▶ EXERCISE BRIEF: The records follow. Copy them exactly, but omit the pictures.

= Beginning of Section =

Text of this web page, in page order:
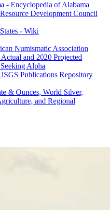
- Encyclopedia of Alabama
Development Council
- Wiki
Numismatic Association
and 2020 Projected
Alpha
Publications Repository
& Ounces, World Silver,
and Regional
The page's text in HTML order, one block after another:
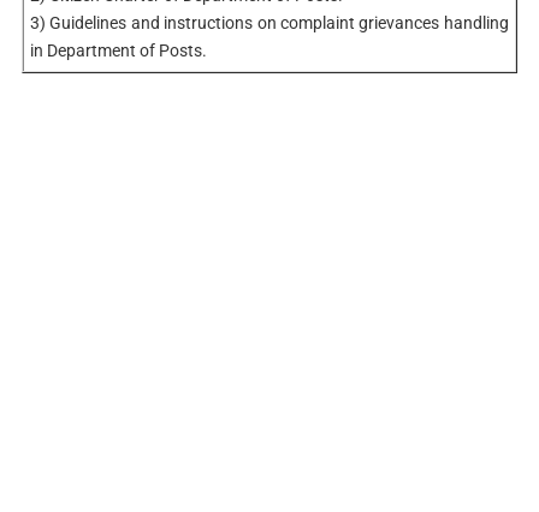
3) Guidelines and instructions on complaint grievances handling
in Department of Posts.
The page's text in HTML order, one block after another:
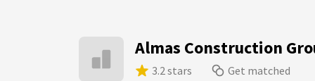
Almas Construction
3.2 stars Get matched

= End of Section =

▶ TASK OUTPUT:
Text of this web page, in page order:
- Encyclopedia of Alabama
Development Council
- Wiki
Numismatic Association
and 2020 Projected
Alpha
Publications Repository
& Ounces, World Silver,
and Regional
The page's text in HTML order, one block after another:
3) Guidelines and instructions on complaint grievances handling
in Department of Posts.
The page's text in HTML order, one block after another:
Almas Construction
3.2 stars Get matched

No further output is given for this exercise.